◆ Your goal:
Keep to the lines from the one with "Piece Code: LAG" through the end of the data, and write them out exactly.

(Dataset records)

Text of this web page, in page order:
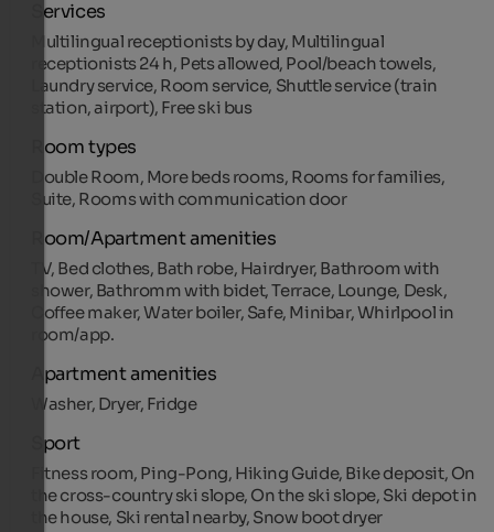
Services
Multilingual receptionists by day, Multilingual
receptionists 24 h, Pets allowed, Pool/beach towels,
Laundry service, Room service, Shuttle service (train
station, airport), Free ski bus
Room types
Double Room, More beds rooms, Rooms for families,
Suite, Rooms with communication door
Room/Apartment amenities
TV, Bed clothes, Bath robe, Hairdryer, Bathroom with
shower, Bathromm with bidet, Terrace, Lounge, Desk,
Coffee maker, Water boiler, Safe, Minibar, Whirlpool in
room/app.
Apartment amenities
Washer, Dryer, Fridge
Sport
Fitness room, Ping-Pong, Hiking Guide, Bike deposit, On
the cross-country ski slope, On the ski slope, Ski depot in
the house, Ski rental nearby, Snow boot dryer
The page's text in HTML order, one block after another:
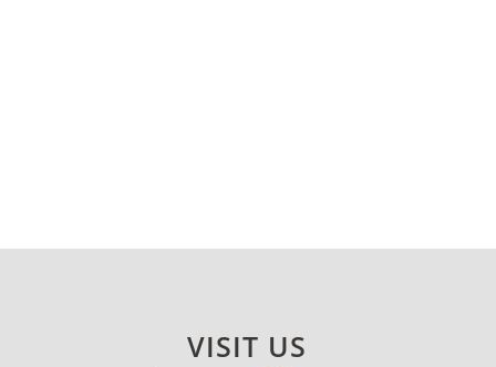
VISIT US
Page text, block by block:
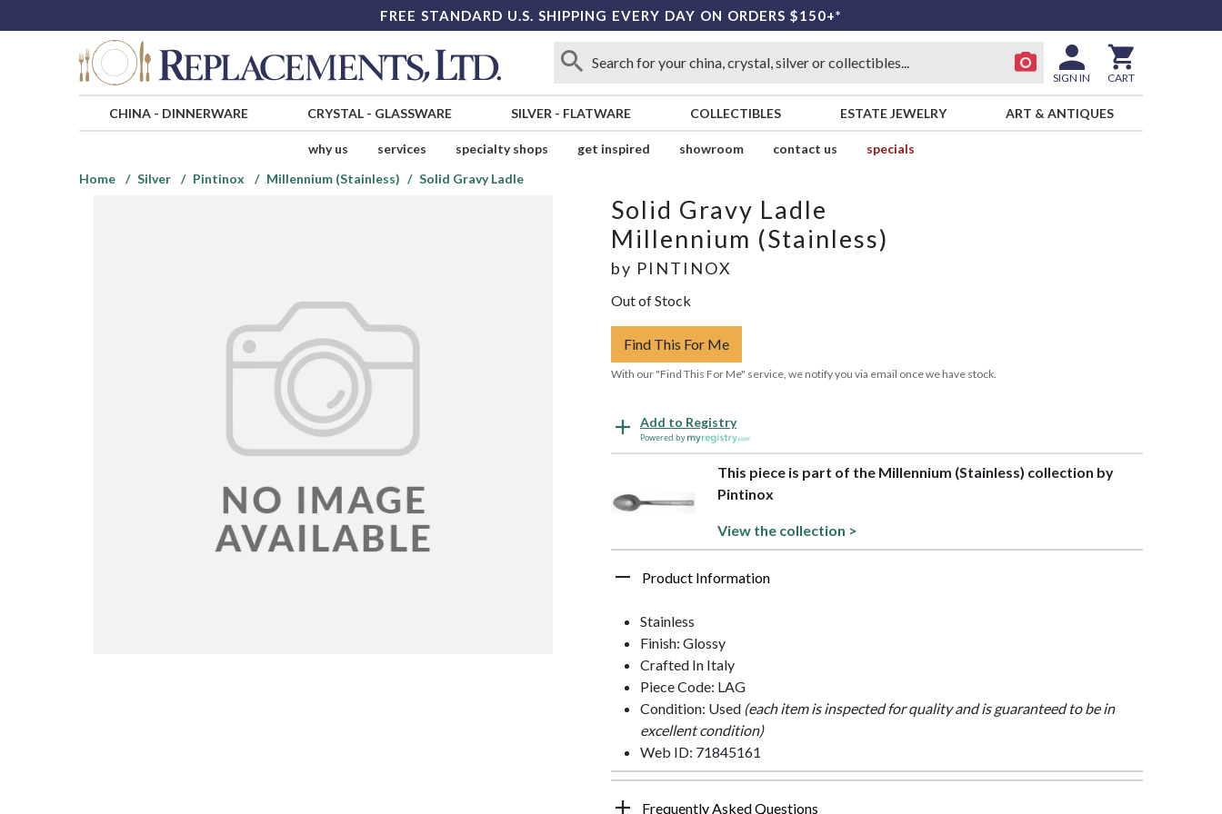
FREE STANDARD U.S. SHIPPING EVERY DAY ON ORDERS $150+*
SIGN IN CART
CHINA- DINNERWARE CRYSTAL- GLASSWARE SILVER - FLATWARE COLLECTIBLES ESTATE JEWELRY ART & ANTIQUES
why us services specialty shops get inspired showroom contact us
specials
Home
Silver Pintinox Millennium (Stainless) Solid Gravy Ladle
Solid Gravy Ladle
Millennium (Stainless)
by PINTINOX
Out of Stock
Find This For Me
With our "Find This For Me" service, we notify you via email once we have stock.
Add to Registry
Powered by
This piece is part of the Millennium (Stainless) collection by
Pintinox
View the collection >
Product Information
Stainless
Finish: Glossy
Crafted In Italy
Piece Code: LAG
Condition: Used (each item is inspected for quality and is guaranteed to be in
excellent condition)
Web ID: 71845161
Frequently Asked Questions

◆ Answer below:
Piece Code: LAG
Condition: Used (each item is inspected for quality and is guaranteed to be in
excellent condition)
Web ID: 71845161
Frequently Asked Questions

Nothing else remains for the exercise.